Edit the file using vi.

  • Unix command line: vi -t   subroutine_name This will find the correct file to edit.
    OR
  • Vi command line: :tag subroutine_name This will jump from your current file to the file containing the subroutine. (short form :ta subroutine_name )
    OR
  • By cursor position: ctrl-] Place cursor on the first character of the subroutine name and pressctrl-] This will jump to the file containing the subroutine.
    Note: The key combination ctrl-] is also the default telnet connection interrupt. To avoid this problem when using telnet block this telnet escape key by specifying NULL or a new escape key:

    • telnet -E file-name
    • telnet -e "" file-name

In all cases you will be entered into the correct file and the cursor will be positioned at the subroutine desired.
If it is not working properly look at the “tags” file created by ctags. Also the tag name (first column) may be abbreviated for convenience. One may shorten the significant characters using :set taglength=number

Tag Notes:

  • A project may have a tags file which can be added and referred to by: :set tags=tags\ /ad/src/project1.tags
    A “\” must separate the file names.
  • :set autowrite will automatically save changes when jumping from file to file, otherwise you need to use the :w command.

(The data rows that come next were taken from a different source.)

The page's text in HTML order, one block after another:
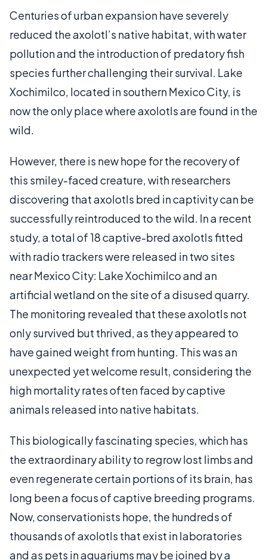
Centuries of urban expansion have severely
reduced the axolotl’s native habitat, with water
pollution and the introduction of predatory fish
species further challenging their survival. Lake
Xochimilco, located in southern Mexico City, is
now the only place where axolotls are found in the
wild.
However, there is new hope for the recovery of
this smiley-faced creature, with researchers
discovering that axolotls bred in captivity can be
successfully reintroduced to the wild. In a recent
study, a total of 18 captive-bred axolotls fitted
with radio trackers were released in two sites
near Mexico City: Lake Xochimilco and an
artificial wetland on the site of a disused quarry.
The monitoring revealed that these axolotls not
only survived but thrived, as they appeared to
have gained weight from hunting. This was an
unexpected yet welcome result, considering the
high mortality rates often faced by captive
animals released into native habitats.
This biologically fascinating species, which has
the extraordinary ability to regrow lost limbs and
even regenerate certain portions of its brain, has
long been a focus of captive breeding programs.
Now, conservationists hope, the hundreds of
thousands of axolotls that exist in laboratories
and as pets in aquariums may be joined by a
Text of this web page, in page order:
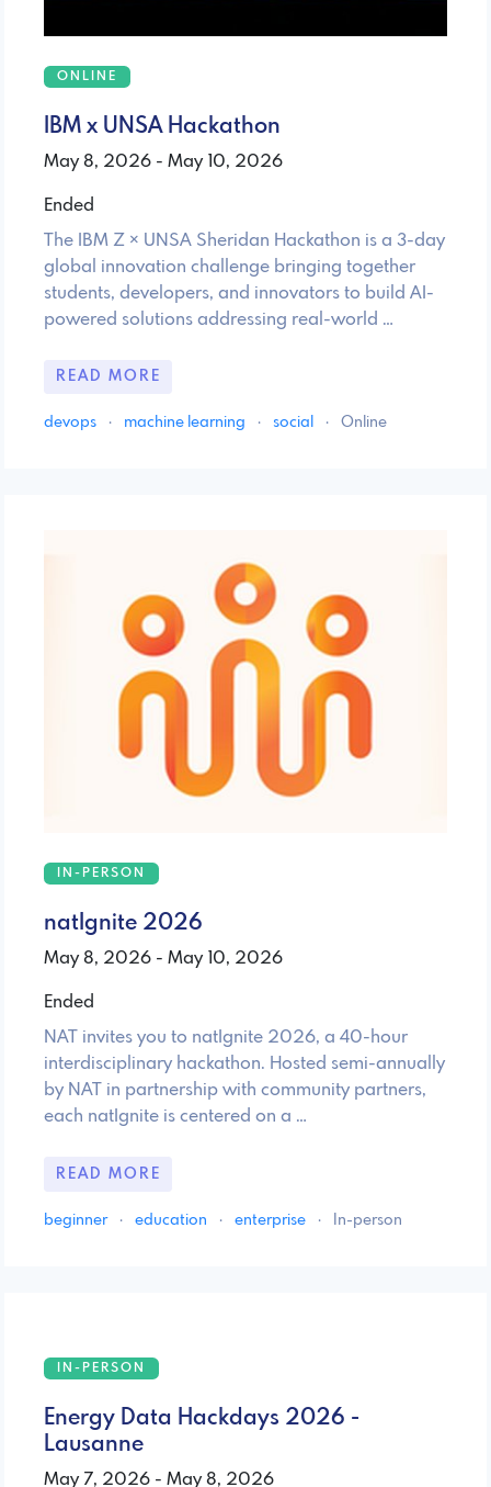
ONLINE
IBM x UNSA Hackathon
May 8, 2026 - May 10, 2026
Ended
The IBM Z × UNSA Sheridan Hackathon is a 3-day
global innovation challenge bringing together
students, developers, and innovators to build AI-
powered solutions addressing real-world …
READ MORE
devops · machine learning · social · Online
IN-PERSON
natIgnite 2026
May 8, 2026 - May 10, 2026
Ended
NAT invites you to natIgnite 2026, a 40-hour
interdisciplinary hackathon. Hosted semi-annually
by NAT in partnership with community partners,
each natIgnite is centered on a …
READ MORE
beginner · education · enterprise · In-person
IN-PERSON
Energy Data Hackdays 2026 -
Lausanne
May 7, 2026 - May 8, 2026
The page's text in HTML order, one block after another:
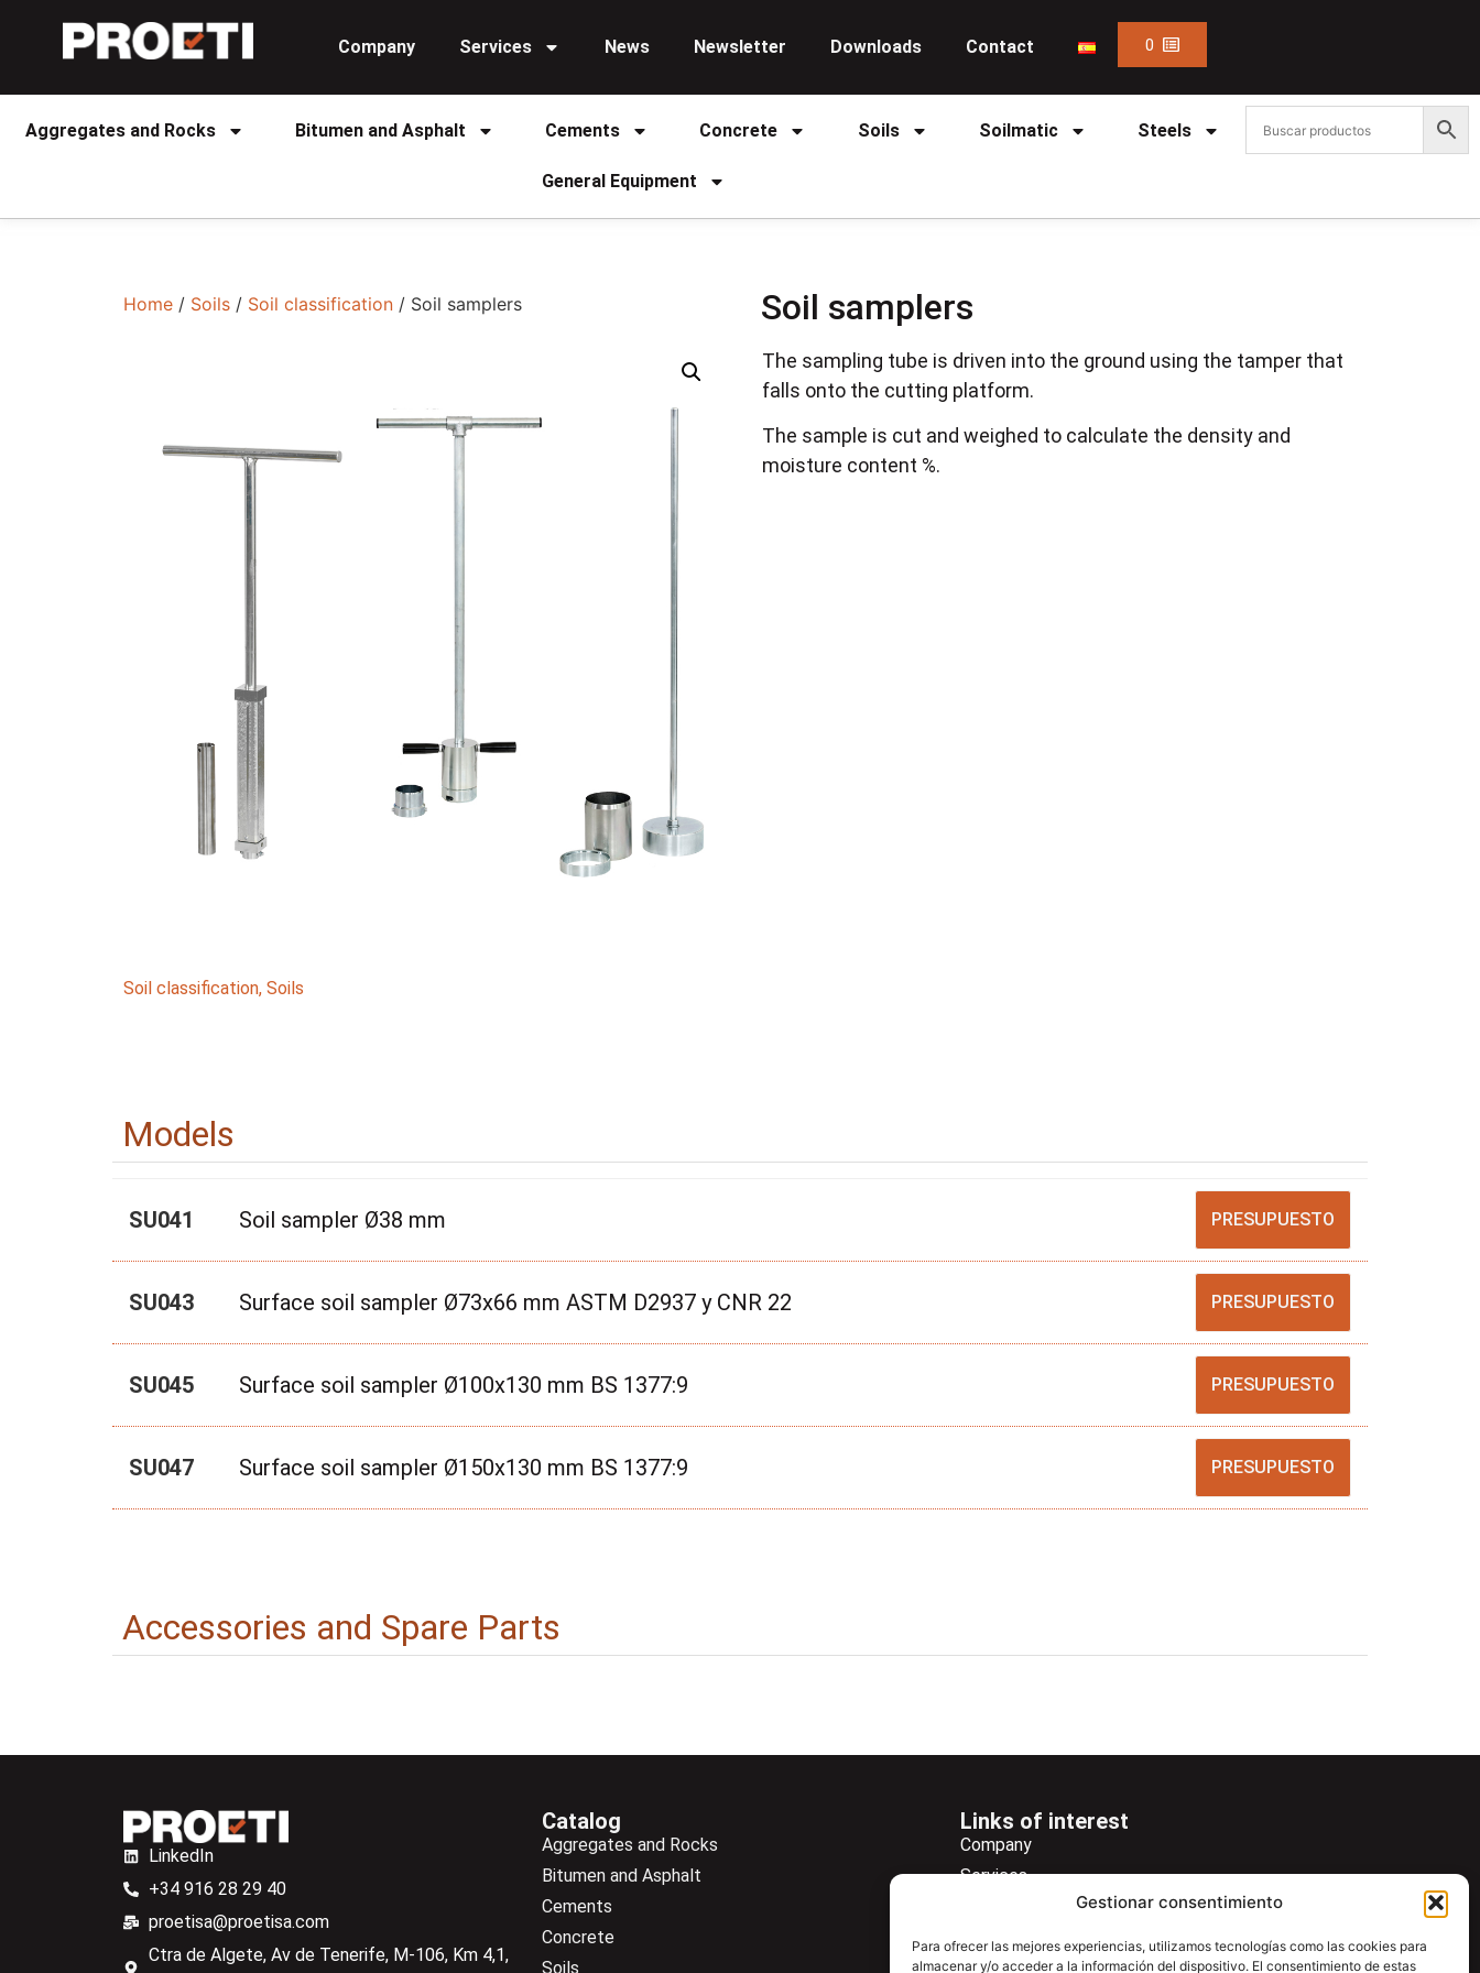
Gestionar consentimiento
Para ofrecer las mejores experiencias, utilizamos tecnologías como las cookies para
almacenar y/o acceder a la información del dispositivo. El consentimiento de estas
Company Services News Newsletter Downloads Contact 0
Aggregates and Rocks Bitumen and Asphalt Cements Concrete Soils Soilmatic Steels
General Equipment
Home / Soils / Soil classification / Soil samplers
Soil classification, Soils
Soil samplers
The sampling tube is driven into the ground using the tamper that
falls onto the cutting platform.
The sample is cut and weighed to calculate the density and
moisture content %.
Models
SU041 Soil sampler Ø38 mm PRESUPUESTO
SU043 Surface soil sampler Ø73x66 mm ASTM D2937 y CNR 22 PRESUPUESTO
SU045 Surface soil sampler Ø100x130 mm BS 1377:9 PRESUPUESTO
SU047 Surface soil sampler Ø150x130 mm BS 1377:9 PRESUPUESTO
Accessories and Spare Parts
LinkedIn
+34 916 28 29 40
proetisa@proetisa.com
Ctra de Algete, Av de Tenerife, M-106, Km 4,1,
Catalog
Aggregates and Rocks
Bitumen and Asphalt
Cements
Concrete
Soils
Links of interest
Company
Services
Newsletter
Download

vim tagging notes: (These specific tag features not available in vi)

Tag Command Description
:tag start-of-tag-name_TAB Vim supports tag name completion. Start the typing the tag name and then type the TAB key and name completion will complete the tag name for you.
:tag /search-string Jump to a tag name found by a search.
ctrl-] The vim editor will jump into the tag to follow it to a new position in the file or to a new file.
ctrl-t The vim editor will allow the user to jump back a level.
(or :pop)
:tselect <function-name> When multiple entries exist in the tags file, such as a function declaration in a header file and a function definition (the function itself), the operator can choose by issuing this command. The user will be presented with all the references to the function and the user will be prompted to enter the number associated with the appropriate one.
:tnext When multiple answers are available you can go to the next answer.
:set ignorecase
(or :set ic)
The ignore case directive affects tagging.
:tags Show tag stack (history)
:4pop Jump to a particular position in the tag stack (history).
(jump to the 4th from bottom of tag stack (history).
The command “:pop” will move by default “1” backwards in the stack (history).)
or
:4tag
(jump to the 4th from top of tag stack)
:tnext Jump to next matching tag.
(Also short form :tn and jump two :2tnext)
:tprevious Jump to previous matching tag.
(Also short form :tp and jump two :2tp)
:tfirst Jump to first matching tag.
(Also short form :tf:trewind:tr)
:tlast Jump to last matching tag.
(Also short form :tl)
:set tags=./tags,./subdir/tags
Using multiple tag files (one in each directory).
Allows one to specify all tags files in directory tree: set tags=src/**/tags
Use Makefile to generate tags files as well as compile in each directory.